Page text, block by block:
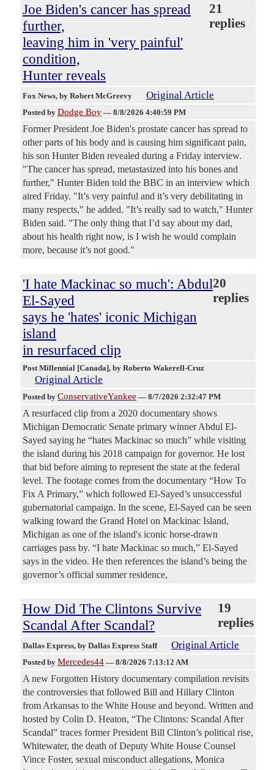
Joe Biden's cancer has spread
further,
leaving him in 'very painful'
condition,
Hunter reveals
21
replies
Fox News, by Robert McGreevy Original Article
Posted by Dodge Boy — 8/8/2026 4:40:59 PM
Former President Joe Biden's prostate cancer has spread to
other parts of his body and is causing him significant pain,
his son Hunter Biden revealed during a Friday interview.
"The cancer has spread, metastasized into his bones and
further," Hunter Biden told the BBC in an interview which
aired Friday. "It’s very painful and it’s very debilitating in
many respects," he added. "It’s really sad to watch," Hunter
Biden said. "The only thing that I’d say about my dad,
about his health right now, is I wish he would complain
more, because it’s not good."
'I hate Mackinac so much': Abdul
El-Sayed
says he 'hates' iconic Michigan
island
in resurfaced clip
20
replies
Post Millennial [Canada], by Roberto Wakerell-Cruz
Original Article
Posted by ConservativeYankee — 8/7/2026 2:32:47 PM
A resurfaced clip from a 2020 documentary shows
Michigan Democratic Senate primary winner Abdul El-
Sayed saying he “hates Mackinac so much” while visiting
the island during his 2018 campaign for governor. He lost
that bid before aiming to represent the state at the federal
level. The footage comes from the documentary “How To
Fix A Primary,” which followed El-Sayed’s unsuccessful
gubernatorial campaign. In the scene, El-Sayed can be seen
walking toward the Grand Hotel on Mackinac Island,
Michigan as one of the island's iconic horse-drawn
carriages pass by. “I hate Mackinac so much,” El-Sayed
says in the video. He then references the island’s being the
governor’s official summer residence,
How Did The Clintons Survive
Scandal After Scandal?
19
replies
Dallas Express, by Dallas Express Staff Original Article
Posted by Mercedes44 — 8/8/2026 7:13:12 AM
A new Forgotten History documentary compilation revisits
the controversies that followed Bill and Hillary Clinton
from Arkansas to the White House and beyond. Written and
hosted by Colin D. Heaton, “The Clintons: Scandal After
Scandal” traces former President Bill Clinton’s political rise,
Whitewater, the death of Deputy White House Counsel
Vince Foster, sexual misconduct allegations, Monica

====

#### TASK:
Everything above from the line with "Hunter reveals" to the line with "other parts of", both included, must be repeated exactly, and nothing outside that range.

#### WORKED SOLUTION:
Hunter reveals
21
replies
Fox News, by Robert McGreevy Original Article
Posted by Dodge Boy — 8/8/2026 4:40:59 PM
Former President Joe Biden's prostate cancer has spread to
other parts of his body and is causing him significant pain,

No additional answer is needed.